◆ Saved data entries
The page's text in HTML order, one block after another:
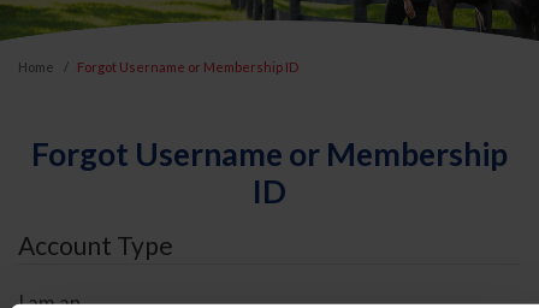
Home Forgot Username or Membership ID
Forgot Username or Membership
ID
Account Type
I am an
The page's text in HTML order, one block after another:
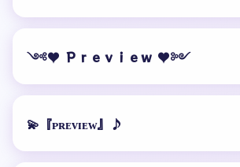
༺♥️ Ｐｒｅｖｉｅｗ ♥️༻
💫『ᴘʀᴇᴠɪᴇᴡ』♪
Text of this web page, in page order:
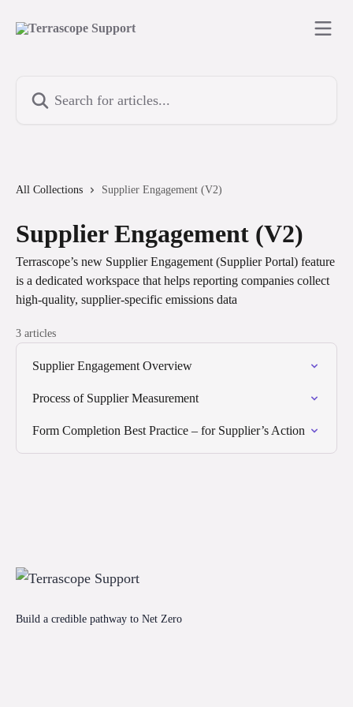
All Collections Supplier Engagement (V2)
Supplier Engagement (V2)
Terrascope’s new Supplier Engagement (Supplier Portal) feature
is a dedicated workspace that helps reporting companies collect
high‑quality, supplier‑specific emissions data
3 articles
Supplier Engagement Overview
Process of Supplier Measurement
Form Completion Best Practice – for Supplier’s Action
Build a credible pathway to Net Zero
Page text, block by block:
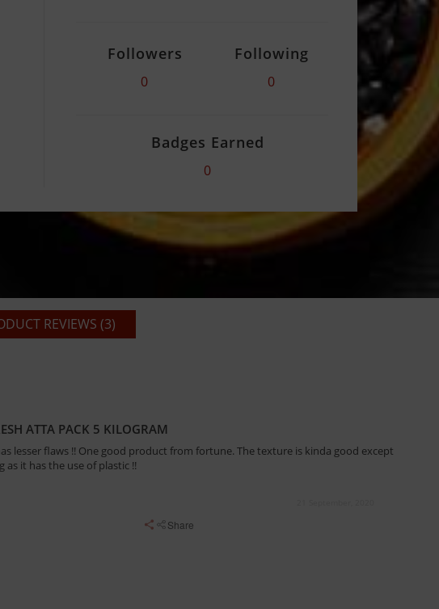
Followers
0
Following
0
Badges Earned
0
REVIEWS (3)
ATTA PACK 5 KILOGRAM
lesser flaws !! One good product from fortune. The texture is kinda good except
as it has the use of plastic !!
Share

◆ Required work
The copy should hold exactly the lines from the one containing "Text of this" through the final line of the records above, both ends included, and no picture.

◆ Completed exercise
Text of this web page, in page order:
All Collections Supplier Engagement (V2)
Supplier Engagement (V2)
Terrascope’s new Supplier Engagement (Supplier Portal) feature
is a dedicated workspace that helps reporting companies collect
high‑quality, supplier‑specific emissions data
3 articles
Supplier Engagement Overview
Process of Supplier Measurement
Form Completion Best Practice – for Supplier’s Action
Build a credible pathway to Net Zero
Page text, block by block:
Followers
0
Following
0
Badges Earned
0
REVIEWS (3)
ATTA PACK 5 KILOGRAM
lesser flaws !! One good product from fortune. The texture is kinda good except
as it has the use of plastic !!
Share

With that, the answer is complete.